▶ PROVIDED MATERIAL
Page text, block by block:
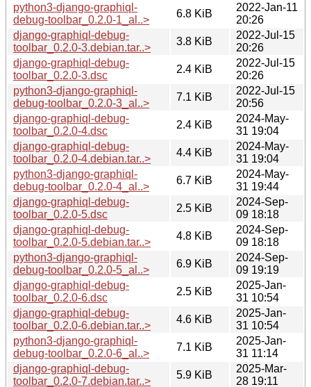
python3-django-graphiql-
debug-toolbar_0.2.0-1_al..>
6.8 KiB
2022-Jan-11
20:26
django-graphiql-debug-
toolbar_0.2.0-3.debian.tar..>
3.8 KiB
2022-Jul-15
20:26
django-graphiql-debug-
toolbar_0.2.0-3.dsc
2.4 KiB
2022-Jul-15
20:26
python3-django-graphiql-
debug-toolbar_0.2.0-3_al..>
7.1 KiB
2022-Jul-15
20:56
django-graphiql-debug-
toolbar_0.2.0-4.dsc
2.4 KiB
2024-May-
31 19:04
django-graphiql-debug-
toolbar_0.2.0-4.debian.tar..>
4.4 KiB
2024-May-
31 19:04
python3-django-graphiql-
debug-toolbar_0.2.0-4_al..>
6.7 KiB
2024-May-
31 19:44
django-graphiql-debug-
toolbar_0.2.0-5.dsc
2.5 KiB
2024-Sep-
09 18:18
django-graphiql-debug-
toolbar_0.2.0-5.debian.tar..>
4.8 KiB
2024-Sep-
09 18:18
python3-django-graphiql-
debug-toolbar_0.2.0-5_al..>
6.9 KiB
2024-Sep-
09 19:19
django-graphiql-debug-
toolbar_0.2.0-6.dsc
2.5 KiB
2025-Jan-
31 10:54
django-graphiql-debug-
toolbar_0.2.0-6.debian.tar..>
4.6 KiB
2025-Jan-
31 10:54
python3-django-graphiql-
debug-toolbar_0.2.0-6_al..>
7.1 KiB
2025-Jan-
31 11:14
django-graphiql-debug-
toolbar_0.2.0-7.debian.tar..>
5.9 KiB
2025-Mar-
28 19:11
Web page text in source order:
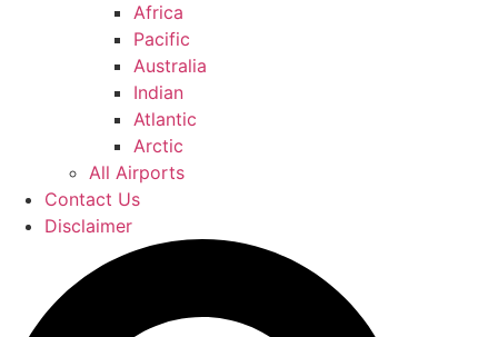
Africa
Pacific
Australia
Indian
Atlantic
Arctic
All Airports
Contact Us
Disclaimer
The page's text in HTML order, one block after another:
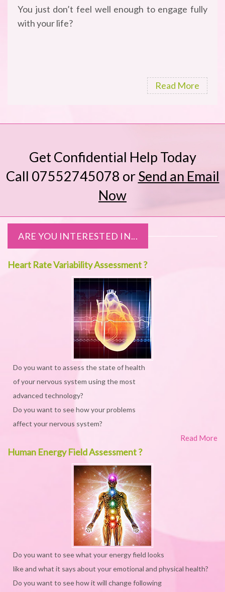
You just don’t feel well enough to engage fully
with your life?
Read More
Get Confidential Help Today
Call 07552745078 orSend an Email
Now
ARE YOU INTERESTED IN...
Heart Rate Variability Assessment ?
Do you want to assess the state of health
of your nervous system using the most
advanced technology?
Do you want to see how your problems
affect your nervous system?
Read More
Human Energy Field Assessment ?
Do you want to see what your energy field looks
like and what it says about your emotional and physical health?
Do you want to see how it will change following
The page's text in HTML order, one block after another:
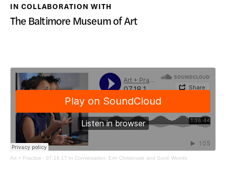
IN COLLABORATION WITH
The Baltimore Museum of Art
Art + Practice · 07.18.17 In Conversation: Erin Christovale and Suné Woods
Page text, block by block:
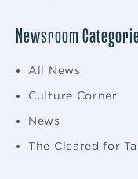
Newsroom
All News
Culture Corner
News
The Cleared for
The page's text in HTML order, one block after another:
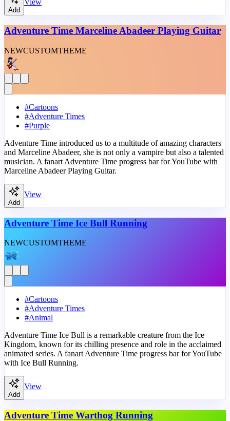
Add
View
Adventure Time Marceline Abadeer Playing Guitar
NEWCUSTOMTHEME
#Cartoons
#Adventure Times
#Purple
Adventure Time introduced us to a multitude of amazing characters
and Marceline Abadeer, she is not only a vampire but also a talented
musician. A fanart Adventure Time progress bar for YouTube with
Marceline Abadeer Playing Guitar.
Add
View
Adventure Time Ice Bull Running
NEWCUSTOMTHEME
#Cartoons
#Adventure Times
#Animal
Adventure Time Ice Bull is a remarkable creature from the Ice
Kingdom, known for its chilling presence and role in the acclaimed
animated series. A fanart Adventure Time progress bar for YouTube
with Ice Bull Running.
Add
View
Adventure Time Warthog Running
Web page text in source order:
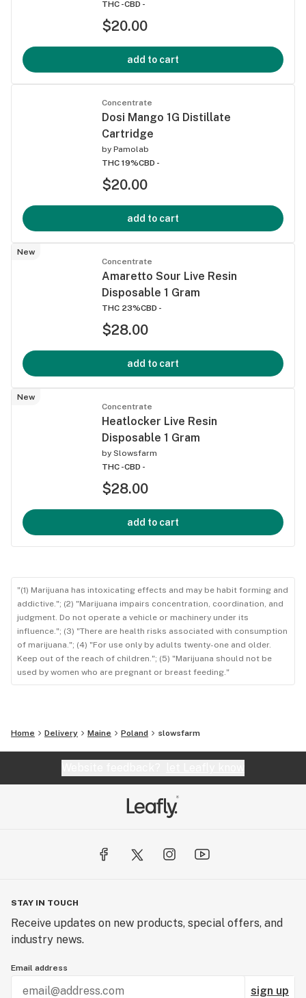
THC -CBD -
$20.00
add to cart
Concentrate
Dosi Mango 1G Distillate
Cartridge
by Pamolab
THC 19%CBD -
$20.00
add to cart
New
Concentrate
Amaretto Sour Live Resin
Disposable 1 Gram
THC 23%CBD -
$28.00
add to cart
New
Concentrate
Heatlocker Live Resin
Disposable 1 Gram
by Slowsfarm
THC -CBD -
$28.00
add to cart
"(1) Marijuana has intoxicating effects and may be habit forming and
addictive."; (2) "Marijuana impairs concentration, coordination, and
judgment. Do not operate a vehicle or machinery under its
influence."; (3) "There are health risks associated with consumption
of marijuana."; (4) "For use only by adults twenty-one and older.
Keep out of the reach of children."; (5) "Marijuana should not be
used by women who are pregnant or breast feeding."
Home Delivery Maine Poland slowsfarm
STAY IN TOUCH
Receive updates on new products, special offers, and
industry news.
Email address
sign up
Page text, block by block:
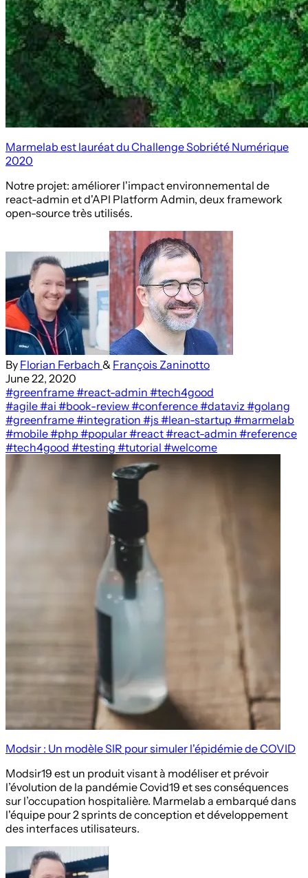
Marmelab est lauréat du Challenge Sobriété Numérique
2020
Notre projet: améliorer l'impact environnemental de
react-admin et d'API Platform Admin, deux framework
open-source très utilisés.
By Florian Ferbach & François Zaninotto
June 22, 2020
#greenframe#react-admin #tech4good
#agile#ai #book-review#conference#dataviz #golang
#greenframe#integration #js #lean-startup #marmelab
#mobile#php #popular#react#react-admin #reference
#tech4good #testing #tutorial #welcome
Modsir : Un modèle SIR pour simuler l'épidémie de COVID
Modsir19 est un produit visant à modéliser et prévoir
l’évolution de la pandémie Covid19 et ses conséquences
sur l’occupation hospitalière. Marmelab a embarqué dans
l'équipe pour 2 sprints de conception et développement
des interfaces utilisateurs.
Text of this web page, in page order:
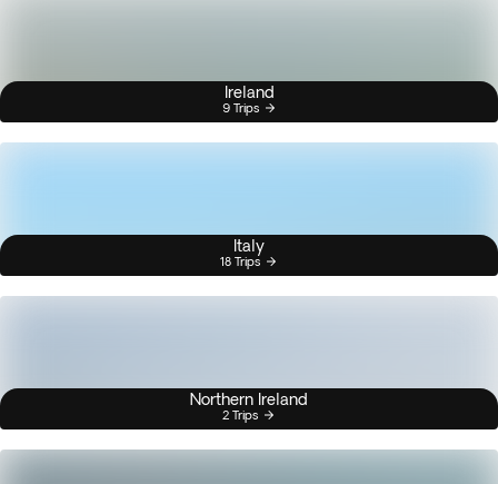
Ireland
9 Trips
Italy
18 Trips
Northern Ireland
2 Trips
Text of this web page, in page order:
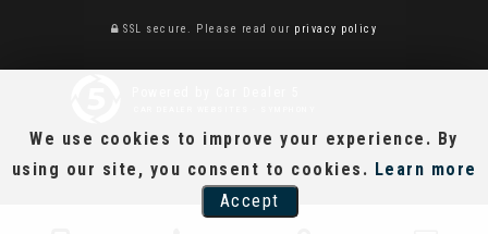
SSL secure. Please read our privacy policy
We use cookies to improve your experience. By
using our site, you consent to cookies. Learn more
Accept
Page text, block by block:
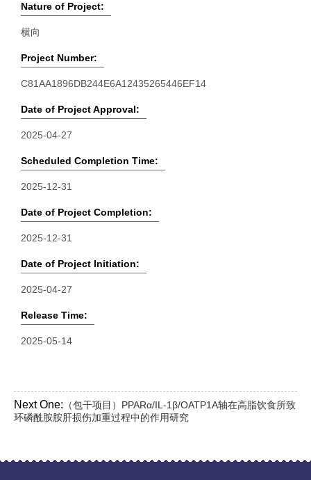
Nature of Project:
横向
Project Number:
C81AA1896DB244E6A12435265446EF14
Date of Project Approval:
2025-04-27
Scheduled Completion Time:
2025-12-31
Date of Project Completion:
2025-12-31
Date of Project Initiation:
2025-04-27
Release Time:
2025-05-14
Next One: （包干项目）PPARα/IL-1β/OATP1A轴在高脂饮食所致
环磷酰胺胺肝损伤加重过程中的作用研究
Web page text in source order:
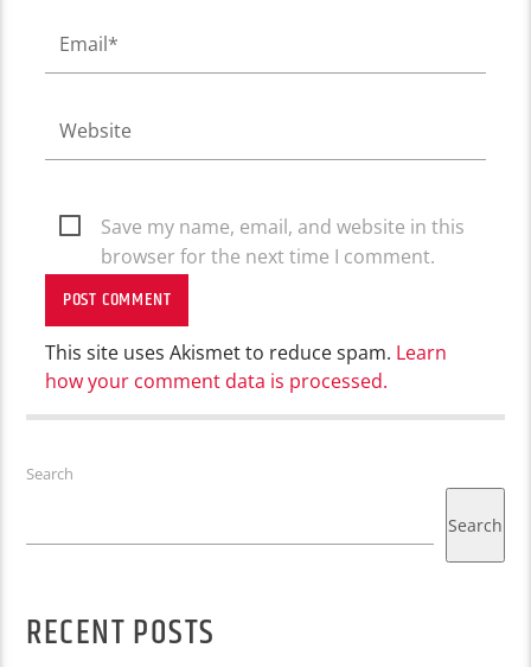
Save my name, email, and website in this
browser for the next time I comment.
This site uses Akismet to reduce spam. Learn
how your comment data is processed.
Search
Search
RECENT POSTS
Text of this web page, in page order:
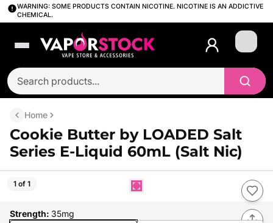
WARNING: SOME PRODUCTS CONTAIN NICOTINE. NICOTINE IS AN ADDICTIVE
CHEMICAL.
Login
Home
Cookie Butter by LOADED Salt
Series E-Liquid 60mL (Salt Nic)
1 of 1
Strength: 35mg
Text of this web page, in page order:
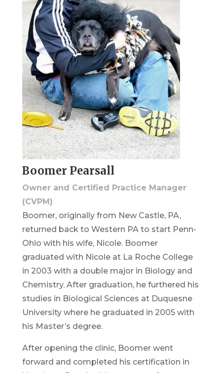
Boomer Pearsall
Owner and Certified Practice Manager
(CVPM)
Boomer, originally from New Castle, PA,
returned back to Western PA to start Penn-
Ohio with his wife, Nicole. Boomer
graduated with Nicole at La Roche College
in 2003 with a double major in Biology and
Chemistry. After graduation, he furthered his
studies in Biological Sciences at Duquesne
University where he graduated in 2005 with
his Master’s degree.
After opening the clinic, Boomer went
forward and completed his certification in
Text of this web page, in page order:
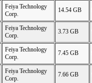
Feiya Technology
Corp.
14.54 GB
Feiya Technology
Corp.
3.73 GB
Feiya Technology
Corp.
7.45 GB
Feiya Technology
Corp.
7.66 GB
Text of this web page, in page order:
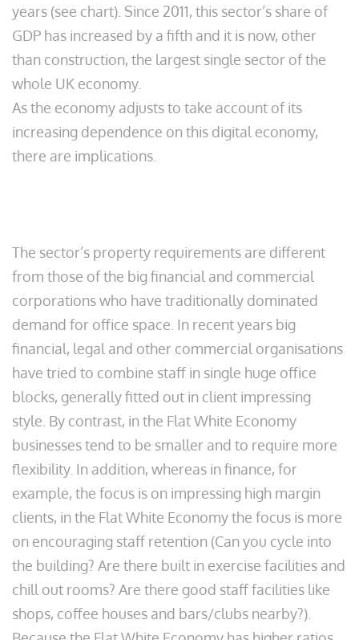
years (see chart). Since 2011, this sector’s share of
GDP has increased by a fifth and it is now, other
than construction, the largest single sector of the
whole UK economy.
As the economy adjusts to take account of its
increasing dependence on this digital economy,
there are implications.
The sector’s property requirements are different
from those of the big financial and commercial
corporations who have traditionally dominated
demand for office space. In recent years big
financial, legal and other commercial organisations
have tried to combine staff in single huge office
blocks, generally fitted out in client impressing
style. By contrast, in the Flat White Economy
businesses tend to be smaller and to require more
flexibility. In addition, whereas in finance, for
example, the focus is on impressing high margin
clients, in the Flat White Economy the focus is more
on encouraging staff retention (Can you cycle into
the building? Are there built in exercise facilities and
chill out rooms? Are there good staff facilities like
shops, coffee houses and bars/clubs nearby?).
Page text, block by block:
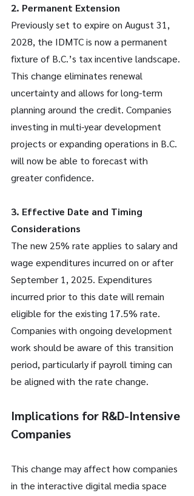
2. Permanent Extension
Previously set to expire on August 31,
2028, the IDMTC is now a permanent
fixture of B.C.’s tax incentive landscape.
This change eliminates renewal
uncertainty and allows for long-term
planning around the credit. Companies
investing in multi-year development
projects or expanding operations in B.C.
will now be able to forecast with
greater confidence.
3. Effective Date and Timing
Considerations
The new 25% rate applies to salary and
wage expenditures incurred on or after
September 1, 2025. Expenditures
incurred prior to this date will remain
eligible for the existing 17.5% rate.
Companies with ongoing development
work should be aware of this transition
period, particularly if payroll timing can
be aligned with the rate change.
Implications for R&D-Intensive
Companies
This change may affect how companies
in the interactive digital media space
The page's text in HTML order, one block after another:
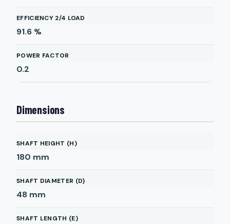
EFFICIENCY 2/4 LOAD
91.6 %
POWER FACTOR
0.2
Dimensions
SHAFT HEIGHT (H)
180 mm
SHAFT DIAMETER (D)
48 mm
SHAFT LENGTH (E)
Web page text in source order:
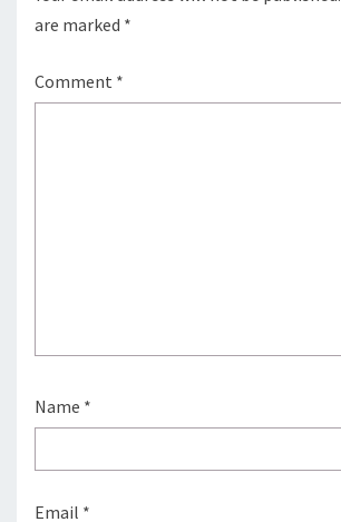
are marked *
Comment *
Name *
Email *
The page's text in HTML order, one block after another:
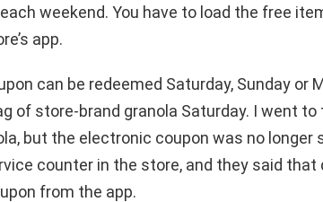
weekend. You have to load the free
app.
can be redeemed Saturday, Sunday or
of store-brand granola Saturday. I went to
but the electronic coupon was no longer
counter in the store, and they said that
from the app.

▶ TASK GOAL
Return every line from the entries above that contains the word "Learn".

▶ SOLUTION TO THE EXERCISE
using our site, you consent to cookies. Learn more
This site uses Akismet to reduce spam. Learn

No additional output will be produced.